*GOAL OF THE EXERCISE*
Nothing in the entries below may be altered; print them as they stand.

*DATA FOR THIS EXERCISE*
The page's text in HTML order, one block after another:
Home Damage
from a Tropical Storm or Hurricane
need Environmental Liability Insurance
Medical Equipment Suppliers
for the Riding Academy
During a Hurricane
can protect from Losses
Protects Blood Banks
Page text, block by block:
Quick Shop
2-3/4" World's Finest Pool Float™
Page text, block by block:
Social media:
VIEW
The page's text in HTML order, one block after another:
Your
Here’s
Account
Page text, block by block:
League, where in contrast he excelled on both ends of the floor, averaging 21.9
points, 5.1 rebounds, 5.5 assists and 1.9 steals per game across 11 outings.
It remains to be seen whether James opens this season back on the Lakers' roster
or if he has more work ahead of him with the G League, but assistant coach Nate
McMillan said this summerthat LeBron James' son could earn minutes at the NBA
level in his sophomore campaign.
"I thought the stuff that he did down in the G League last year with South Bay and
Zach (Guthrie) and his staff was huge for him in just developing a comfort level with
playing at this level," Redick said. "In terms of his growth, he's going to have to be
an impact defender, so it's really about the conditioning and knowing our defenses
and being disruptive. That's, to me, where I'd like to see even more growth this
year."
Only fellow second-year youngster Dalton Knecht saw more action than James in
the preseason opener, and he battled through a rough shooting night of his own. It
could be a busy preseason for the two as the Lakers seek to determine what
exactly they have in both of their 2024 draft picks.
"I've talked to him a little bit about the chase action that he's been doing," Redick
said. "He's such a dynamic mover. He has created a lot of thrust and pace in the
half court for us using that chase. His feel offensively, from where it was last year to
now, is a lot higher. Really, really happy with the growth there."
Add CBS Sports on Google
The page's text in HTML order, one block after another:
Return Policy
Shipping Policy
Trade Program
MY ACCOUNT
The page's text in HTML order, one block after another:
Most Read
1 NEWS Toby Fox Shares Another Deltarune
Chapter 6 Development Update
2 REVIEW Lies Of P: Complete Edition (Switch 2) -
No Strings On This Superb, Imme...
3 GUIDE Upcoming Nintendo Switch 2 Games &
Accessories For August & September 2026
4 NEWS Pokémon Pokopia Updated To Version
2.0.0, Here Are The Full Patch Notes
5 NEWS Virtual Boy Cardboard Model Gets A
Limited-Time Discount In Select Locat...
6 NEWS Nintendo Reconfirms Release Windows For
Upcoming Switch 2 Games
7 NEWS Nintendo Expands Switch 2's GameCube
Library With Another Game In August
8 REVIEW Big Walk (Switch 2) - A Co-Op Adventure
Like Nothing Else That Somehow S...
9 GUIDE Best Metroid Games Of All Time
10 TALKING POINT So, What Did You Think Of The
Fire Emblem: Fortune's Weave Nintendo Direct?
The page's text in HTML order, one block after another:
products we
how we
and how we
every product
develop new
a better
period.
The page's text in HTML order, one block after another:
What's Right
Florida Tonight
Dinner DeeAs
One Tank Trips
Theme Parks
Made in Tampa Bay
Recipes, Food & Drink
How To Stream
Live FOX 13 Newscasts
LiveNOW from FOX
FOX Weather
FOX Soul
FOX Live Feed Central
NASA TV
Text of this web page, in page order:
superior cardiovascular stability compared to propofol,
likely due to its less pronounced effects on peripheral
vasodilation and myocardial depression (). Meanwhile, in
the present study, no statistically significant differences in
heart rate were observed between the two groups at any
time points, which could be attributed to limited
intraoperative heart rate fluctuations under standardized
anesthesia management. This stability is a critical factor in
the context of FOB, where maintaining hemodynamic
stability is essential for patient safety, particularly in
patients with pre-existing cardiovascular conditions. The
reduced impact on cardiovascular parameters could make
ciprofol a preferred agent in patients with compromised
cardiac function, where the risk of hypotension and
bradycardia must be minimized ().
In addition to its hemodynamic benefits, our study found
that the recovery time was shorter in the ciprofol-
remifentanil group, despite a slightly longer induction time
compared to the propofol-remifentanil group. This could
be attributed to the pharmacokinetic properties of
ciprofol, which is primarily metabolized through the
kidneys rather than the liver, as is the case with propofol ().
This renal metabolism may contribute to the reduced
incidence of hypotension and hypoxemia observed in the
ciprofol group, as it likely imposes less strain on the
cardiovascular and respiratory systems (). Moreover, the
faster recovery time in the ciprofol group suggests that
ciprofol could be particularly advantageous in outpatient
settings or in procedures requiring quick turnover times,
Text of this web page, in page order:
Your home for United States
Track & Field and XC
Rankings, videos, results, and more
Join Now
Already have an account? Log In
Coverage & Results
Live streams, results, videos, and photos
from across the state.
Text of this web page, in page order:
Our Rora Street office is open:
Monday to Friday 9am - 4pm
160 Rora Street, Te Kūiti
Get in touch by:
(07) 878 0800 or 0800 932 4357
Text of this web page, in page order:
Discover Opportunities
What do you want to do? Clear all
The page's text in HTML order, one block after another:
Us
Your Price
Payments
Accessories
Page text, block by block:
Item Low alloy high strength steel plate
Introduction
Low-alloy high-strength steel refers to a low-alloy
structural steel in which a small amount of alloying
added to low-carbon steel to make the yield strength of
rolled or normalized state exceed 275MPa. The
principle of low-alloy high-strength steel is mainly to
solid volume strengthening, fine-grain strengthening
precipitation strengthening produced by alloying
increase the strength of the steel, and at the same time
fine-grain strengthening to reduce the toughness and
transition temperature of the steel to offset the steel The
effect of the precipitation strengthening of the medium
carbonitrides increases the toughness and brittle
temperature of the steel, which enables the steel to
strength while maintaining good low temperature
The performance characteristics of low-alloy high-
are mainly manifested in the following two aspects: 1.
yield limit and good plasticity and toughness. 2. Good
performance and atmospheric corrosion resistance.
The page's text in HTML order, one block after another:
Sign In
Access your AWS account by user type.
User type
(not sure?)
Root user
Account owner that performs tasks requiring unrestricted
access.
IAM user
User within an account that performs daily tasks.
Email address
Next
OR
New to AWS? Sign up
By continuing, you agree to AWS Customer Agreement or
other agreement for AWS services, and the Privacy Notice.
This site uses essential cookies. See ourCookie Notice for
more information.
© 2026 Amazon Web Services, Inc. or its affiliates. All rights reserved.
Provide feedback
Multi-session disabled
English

*SOLVED PROBLEM*
The page's text in HTML order, one block after another:
Home Damage
from a Tropical Storm or Hurricane
need Environmental Liability Insurance
Medical Equipment Suppliers
for the Riding Academy
During a Hurricane
can protect from Losses
Protects Blood Banks
Page text, block by block:
Quick Shop
2-3/4" World's Finest Pool Float™
Page text, block by block:
Social media:
VIEW
The page's text in HTML order, one block after another:
Your
Here’s
Account
Page text, block by block:
League, where in contrast he excelled on both ends of the floor, averaging 21.9
points, 5.1 rebounds, 5.5 assists and 1.9 steals per game across 11 outings.
It remains to be seen whether James opens this season back on the Lakers' roster
or if he has more work ahead of him with the G League, but assistant coach Nate
McMillan said this summerthat LeBron James' son could earn minutes at the NBA
level in his sophomore campaign.
"I thought the stuff that he did down in the G League last year with South Bay and
Zach (Guthrie) and his staff was huge for him in just developing a comfort level with
playing at this level," Redick said. "In terms of his growth, he's going to have to be
an impact defender, so it's really about the conditioning and knowing our defenses
and being disruptive. That's, to me, where I'd like to see even more growth this
year."
Only fellow second-year youngster Dalton Knecht saw more action than James in
the preseason opener, and he battled through a rough shooting night of his own. It
could be a busy preseason for the two as the Lakers seek to determine what
exactly they have in both of their 2024 draft picks.
"I've talked to him a little bit about the chase action that he's been doing," Redick
said. "He's such a dynamic mover. He has created a lot of thrust and pace in the
half court for us using that chase. His feel offensively, from where it was last year to
now, is a lot higher. Really, really happy with the growth there."
Add CBS Sports on Google
The page's text in HTML order, one block after another:
Return Policy
Shipping Policy
Trade Program
MY ACCOUNT
The page's text in HTML order, one block after another:
Most Read
1 NEWS Toby Fox Shares Another Deltarune
Chapter 6 Development Update
2 REVIEW Lies Of P: Complete Edition (Switch 2) -
No Strings On This Superb, Imme...
3 GUIDE Upcoming Nintendo Switch 2 Games &
Accessories For August & September 2026
4 NEWS Pokémon Pokopia Updated To Version
2.0.0, Here Are The Full Patch Notes
5 NEWS Virtual Boy Cardboard Model Gets A
Limited-Time Discount In Select Locat...
6 NEWS Nintendo Reconfirms Release Windows For
Upcoming Switch 2 Games
7 NEWS Nintendo Expands Switch 2's GameCube
Library With Another Game In August
8 REVIEW Big Walk (Switch 2) - A Co-Op Adventure
Like Nothing Else That Somehow S...
9 GUIDE Best Metroid Games Of All Time
10 TALKING POINT So, What Did You Think Of The
Fire Emblem: Fortune's Weave Nintendo Direct?
The page's text in HTML order, one block after another:
products we
how we
and how we
every product
develop new
a better
period.
The page's text in HTML order, one block after another:
What's Right
Florida Tonight
Dinner DeeAs
One Tank Trips
Theme Parks
Made in Tampa Bay
Recipes, Food & Drink
How To Stream
Live FOX 13 Newscasts
LiveNOW from FOX
FOX Weather
FOX Soul
FOX Live Feed Central
NASA TV
Text of this web page, in page order:
superior cardiovascular stability compared to propofol,
likely due to its less pronounced effects on peripheral
vasodilation and myocardial depression (). Meanwhile, in
the present study, no statistically significant differences in
heart rate were observed between the two groups at any
time points, which could be attributed to limited
intraoperative heart rate fluctuations under standardized
anesthesia management. This stability is a critical factor in
the context of FOB, where maintaining hemodynamic
stability is essential for patient safety, particularly in
patients with pre-existing cardiovascular conditions. The
reduced impact on cardiovascular parameters could make
ciprofol a preferred agent in patients with compromised
cardiac function, where the risk of hypotension and
bradycardia must be minimized ().
In addition to its hemodynamic benefits, our study found
that the recovery time was shorter in the ciprofol-
remifentanil group, despite a slightly longer induction time
compared to the propofol-remifentanil group. This could
be attributed to the pharmacokinetic properties of
ciprofol, which is primarily metabolized through the
kidneys rather than the liver, as is the case with propofol ().
This renal metabolism may contribute to the reduced
incidence of hypotension and hypoxemia observed in the
ciprofol group, as it likely imposes less strain on the
cardiovascular and respiratory systems (). Moreover, the
faster recovery time in the ciprofol group suggests that
ciprofol could be particularly advantageous in outpatient
settings or in procedures requiring quick turnover times,
Text of this web page, in page order:
Your home for United States
Track & Field and XC
Rankings, videos, results, and more
Join Now
Already have an account? Log In
Coverage & Results
Live streams, results, videos, and photos
from across the state.
Text of this web page, in page order:
Our Rora Street office is open:
Monday to Friday 9am - 4pm
160 Rora Street, Te Kūiti
Get in touch by:
(07) 878 0800 or 0800 932 4357
Text of this web page, in page order:
Discover Opportunities
What do you want to do? Clear all
The page's text in HTML order, one block after another:
Us
Your Price
Payments
Accessories
Page text, block by block:
Item Low alloy high strength steel plate
Introduction
Low-alloy high-strength steel refers to a low-alloy
structural steel in which a small amount of alloying
added to low-carbon steel to make the yield strength of
rolled or normalized state exceed 275MPa. The
principle of low-alloy high-strength steel is mainly to
solid volume strengthening, fine-grain strengthening
precipitation strengthening produced by alloying
increase the strength of the steel, and at the same time
fine-grain strengthening to reduce the toughness and
transition temperature of the steel to offset the steel The
effect of the precipitation strengthening of the medium
carbonitrides increases the toughness and brittle
temperature of the steel, which enables the steel to
strength while maintaining good low temperature
The performance characteristics of low-alloy high-
are mainly manifested in the following two aspects: 1.
yield limit and good plasticity and toughness. 2. Good
performance and atmospheric corrosion resistance.
The page's text in HTML order, one block after another:
Sign In
Access your AWS account by user type.
User type
(not sure?)
Root user
Account owner that performs tasks requiring unrestricted
access.
IAM user
User within an account that performs daily tasks.
Email address
Next
OR
New to AWS? Sign up
By continuing, you agree to AWS Customer Agreement or
other agreement for AWS services, and the Privacy Notice.
This site uses essential cookies. See ourCookie Notice for
more information.
© 2026 Amazon Web Services, Inc. or its affiliates. All rights reserved.
Provide feedback
Multi-session disabled
English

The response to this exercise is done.